- Eagle Lake Eagle Lake
- Coordinates: 41°17′1″N 75°28′54″W﻿ / ﻿41.28361°N 75.48167°W
- Country: United States
- State: Pennsylvania
- County: Lackawanna
- Township: Covington

Area
- • Total: 2.52 sq mi (6.53 km^{2})
- • Land: 2.38 sq mi (6.17 km^{2})
- • Water: 0.14 sq mi (0.35 km^{2})
- Elevation: 1,940 ft (590 m)

Population (2020)
- • Total: 12
- • Density: 5.0/sq mi (1.94/km^{2})
- Time zone: UTC-5 (Eastern (EST))
- • Summer (DST): UTC-4 (EDT)
- FIPS code: 42-20634
- GNIS feature ID: 2633364

= Eagle Lake, Pennsylvania =

Unincorporated community in Pennsylvania, US

Eagle Lake is a census-designated place (CDP) in Covington Township, Lackawanna County, Pennsylvania, United States.
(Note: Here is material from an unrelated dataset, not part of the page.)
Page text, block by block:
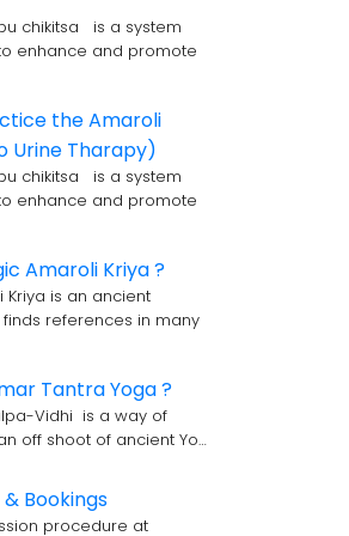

As of the 2010 census, the population was 12. At that time, of 95 total housing units, five were occupied, while the remainder were for seasonal or recreational use.

==Demographics==

Historical population
| Census | Pop. | Note | %± |
| 2020 | 12 |  | — |
U.S. Decennial Census

==Education==
The school district is North Pocono School District.